Kansas City, MO
apache 2.2.22 vector for Darkleech malware?
Just saw this at ars tech
The ongoing attacks, estimated to have infected 20,000 websites in the past few weeks alone, are significant because of their success in targeting Apache, by far the Internet's most popular Web server software. Once it takes hold, Darkleech injects invisible code into webpages, which in turn surreptitiously opens a connection that exposes visitors to malicious third-party websites, researchers said. Although the attacks have been active since at least August, no one has been able to positively identify the weakness attackers are using to commandeer the Apache-based machines.
·Verizon Online DSL
This has been going on for months now, and I'm not too sure that the exploit is Apache's fault given that numerous versions from 2.2.22 and up are serving up the poison. My guess, as well as others, is that Darkleech (an actual rogue Apache add-on module) is getting copied into servers via other exploits.

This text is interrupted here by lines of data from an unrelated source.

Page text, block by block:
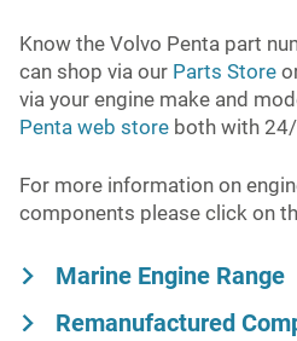
Know the Volvo Penta part
can shop via our Parts Store
via your engine make and
Penta web store both with
For more information on
components please click on
Marine Engine Range
Remanufactured
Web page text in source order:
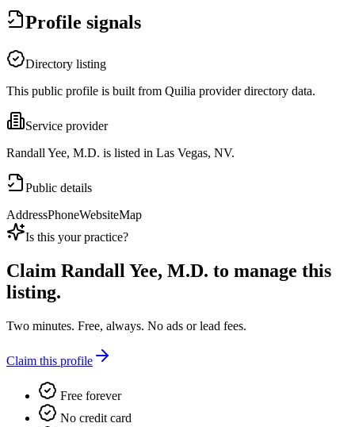
Profile signals
Directory listing
This public profile is built from Quilia provider directory data.
Service provider
Randall Yee, M.D. is listed in Las Vegas, NV.
Public details
AddressPhoneWebsiteMap
Is this your practice?
Claim Randall Yee, M.D. to manage this
listing.
Two minutes. Free, always. No ads or lead fees.
Claim this profile
Free forever
No credit card
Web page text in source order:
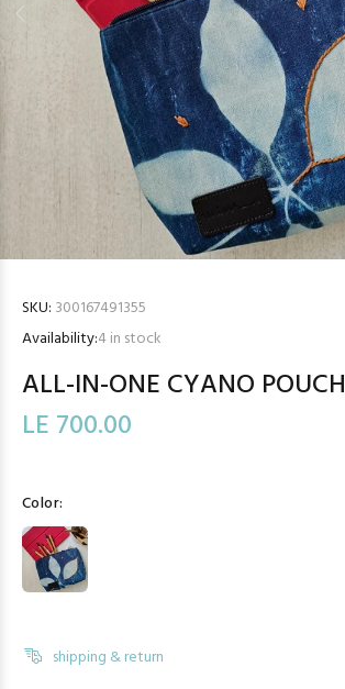
SKU: 300167491355
Availability:4in stock
ALL-IN-ONE CYANO POUCH
LE 700.00
Color:
shipping & return
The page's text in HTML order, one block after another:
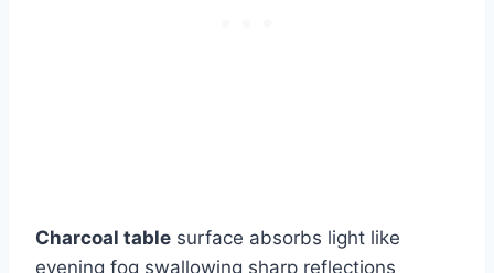
Charcoal table surface absorbs light like
evening fog swallowing sharp reflections
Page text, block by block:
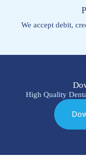
We accept debit,
High Quality
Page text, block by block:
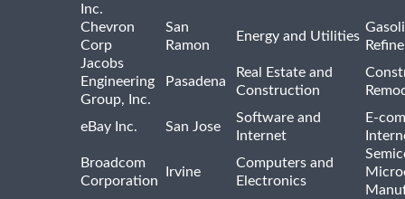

Among the popular suspects are hacks into old CMS systems, buggy scripts, purloined passwords and most likely, SQL injections. Given that this script runs across numerous instances, it must be running with root privileges, and most webmasters are limited accounts. There is also a major SSH daemon exploit on Linux boxes that provides just the means to break in and remain persistent on these systems. The majority of infected systems are running Linux, and the SSHD fix has only occurred recently on that platform.
Although there's no official finger pointing at the cause, Apache is only serving up what it's being told to in its configuration. I don't think that's the problem.
Kevin McAleavey, Co-founder, The KNOS Project.
"For folks who still need a reliable desktop machine in an age of consumption devices."